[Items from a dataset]
********
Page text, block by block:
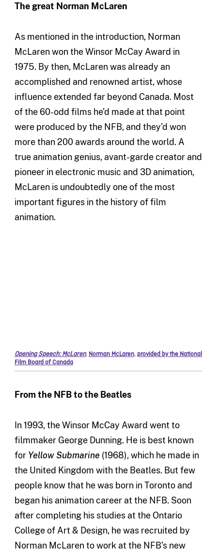
The great Norman McLaren
As mentioned in the introduction, Norman
McLaren won the Winsor McCay Award in
1975. By then, McLaren was already an
accomplished and renowned artist, whose
influence extended far beyond Canada. Most
of the 60-odd films he’d made at that point
were produced by the NFB, and they’d won
more than 200 awards around the world. A
true animation genius, avant-garde creator and
pioneer in electronic music and 3D animation,
McLaren is undoubtedly one of the most
important figures in the history of film
animation.
Opening Speech: McLaren, Norman McLaren, provided by the National
Film Board of Canada
From the NFB to the Beatles
In 1993, the Winsor McCay Award went to
filmmaker George Dunning. He is best known
for Yellow Submarine (1968), which he made in
the United Kingdom with the Beatles. But few
people know that he was born in Toronto and
began his animation career at the NFB. Soon
after completing his studies at the Ontario
College of Art & Design, he was recruited by
Norman McLaren to work at the NFB’s new
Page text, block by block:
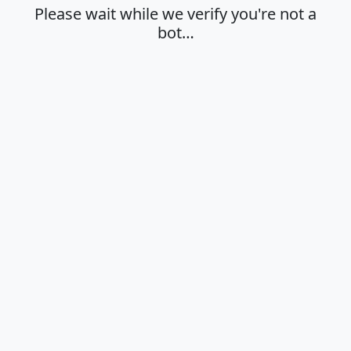
Please wait while we verify you're not a
bot…
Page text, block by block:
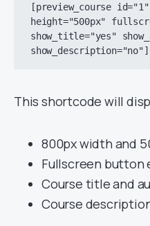
[preview_course
height="500px"
show_title="yes"
This shortcode will
800px width and
Fullscreen button
Course title and
Course
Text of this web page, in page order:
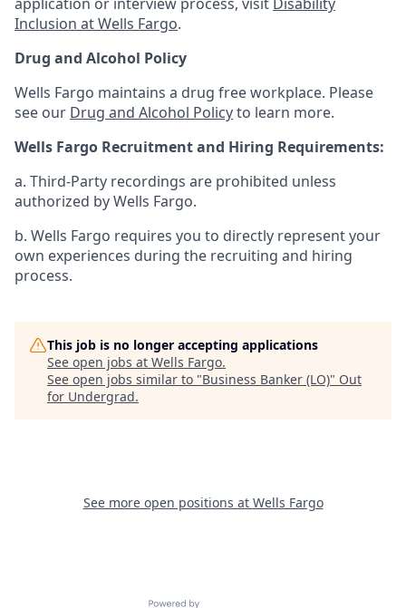
Inclusion at Wells Fargo.
Drug and Alcohol Policy
Wells Fargo maintains a drug free workplace. Please
see our Drug and Alcohol Policyto learn more.
Wells Fargo Recruitment and Hiring Requirements:
a. Third-Party recordings are prohibited unless
authorized by Wells Fargo.
b. Wells Fargo requires you to directly represent your
own experiences during the recruiting and hiring
process.
This job is no longer accepting applications
See open jobs at Wells Fargo.
See open jobs similar to "Business Banker (LO)" Out
for Undergrad.
See more open positions at Wells Fargo
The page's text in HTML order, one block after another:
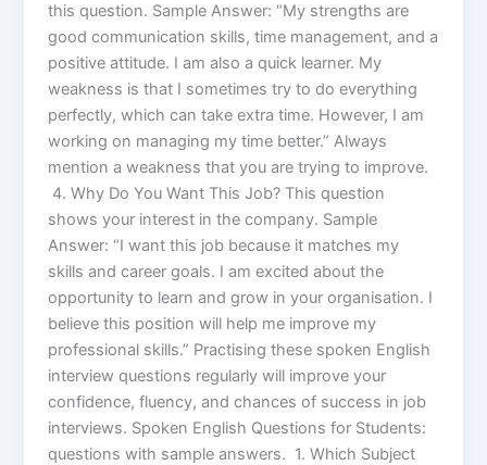
this question. Sample Answer: “My strengths are
good communication skills, time management, and a
positive attitude. I am also a quick learner. My
weakness is that I sometimes try to do everything
perfectly, which can take extra time. However, I am
working on managing my time better.” Always
mention a weakness that you are trying to improve.
4. Why Do You Want This Job? This question
shows your interest in the company. Sample
Answer: “I want this job because it matches my
skills and career goals. I am excited about the
opportunity to learn and grow in your organisation. I
believe this position will help me improve my
professional skills.” Practising these spoken English
interview questions regularly will improve your
confidence, fluency, and chances of success in job
interviews. Spoken English Questions for Students:
questions with sample answers. 1. Which Subject
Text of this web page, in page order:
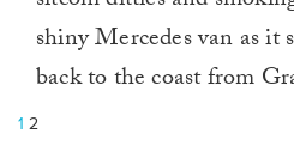
shiny Mercedes van as it
back to the coast from
1 2
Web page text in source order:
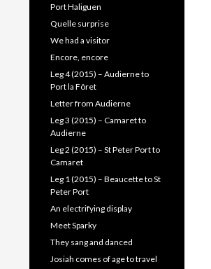
Port Haliguen
Quelle surprise
We had a visitor
Encore, encore
Leg 4 (2015) – Audierne to
Port la Fôret
Letter from Audierne
Leg 3 (2015) – Camaret to
Audierne
Leg 2 (2015) – St Peter Port to
Camaret
Leg 1 (2015) – Beaucette to St
Peter Port
An electrifying display
Meet Sparky
They sang and danced
Josiah comes of age to travel
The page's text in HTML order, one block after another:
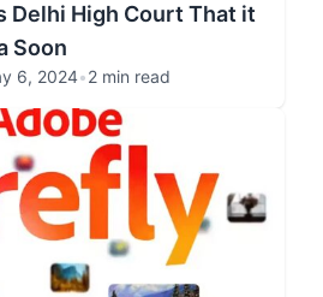
Delhi High Court That it
Soon
6, 2024•2 min read
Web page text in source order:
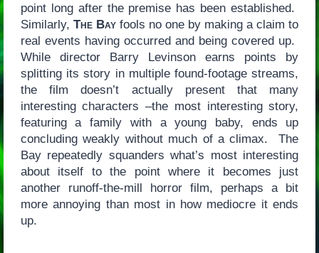
point long after the premise has been established.
Similarly, The Bayfools no one by making a claim to
real events having occurred and being covered up.
While director Barry Levinson earns points by
splitting its story in multiple found-footage streams,
the film doesn’t actually present that many
interesting characters –the most interesting story,
featuring a family with a young baby, ends up
concluding weakly without much of a climax. The
Bay repeatedly squanders what’s most interesting
about itself to the point where it becomes just
another runoff-the-mill horror film, perhaps a bit
more annoying than most in how mediocre it ends
up.
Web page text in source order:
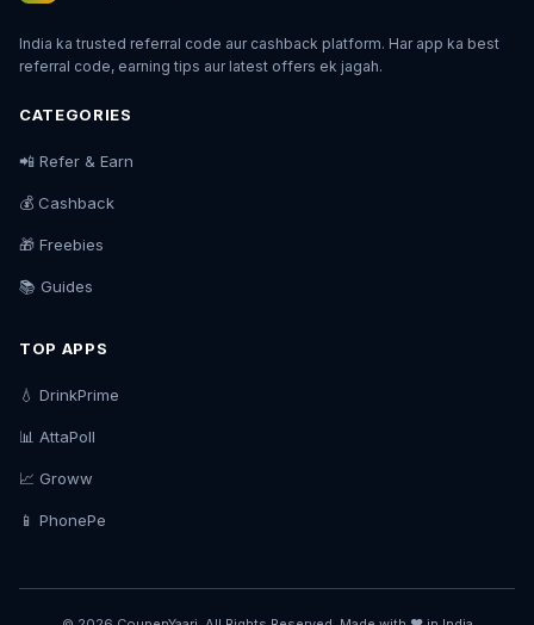
India ka trusted referral code aur cashback platform. Har app ka best
referral code, earning tips aur latest offers ek jagah.
CATEGORIES
📲 Refer & Earn
💰 Cashback
🎁 Freebies
📚 Guides
TOP APPS
💧 DrinkPrime
📊 AttaPoll
📈 Groww
📱 PhonePe
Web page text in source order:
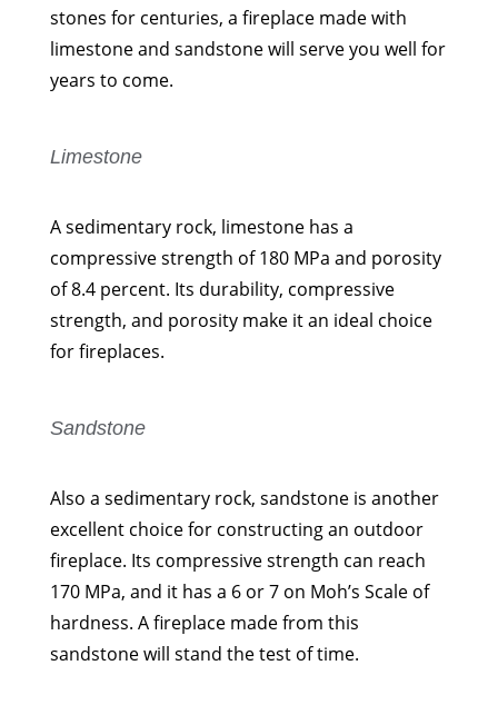
stones for centuries, a fireplace made with
limestone and sandstone will serve you well for
years to come.
Limestone
A sedimentary rock, limestone has a
compressive strength of 180 MPa and porosity
of 8.4 percent. Its durability, compressive
strength, and porosity make it an ideal choice
for fireplaces.
Sandstone
Also a sedimentary rock, sandstone is another
excellent choice for constructing an outdoor
fireplace. Its compressive strength can reach
170 MPa, and it has a 6 or 7 on Moh’s Scale of
hardness. A fireplace made from this
sandstone will stand the test of time.
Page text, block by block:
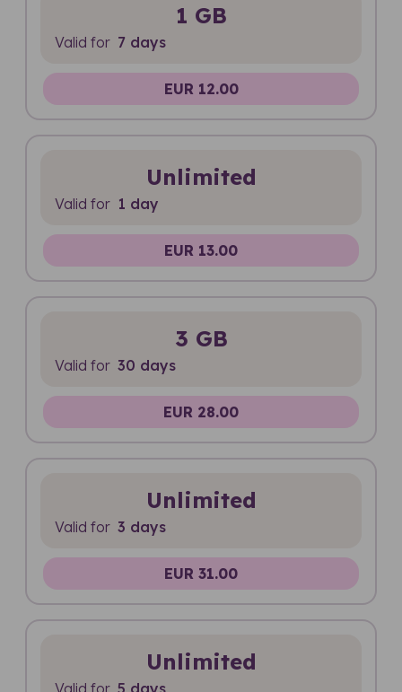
********
*What the exercise asks*
Pictures are to be left out when the lines from the one containing "for fireplaces." through the end of the records above are repeated exactly; no other line is wanted.

*Solved problem*
for fireplaces.
Sandstone
Also a sedimentary rock, sandstone is another
excellent choice for constructing an outdoor
fireplace. Its compressive strength can reach
170 MPa, and it has a 6 or 7 on Moh’s Scale of
hardness. A fireplace made from this
sandstone will stand the test of time.
Page text, block by block:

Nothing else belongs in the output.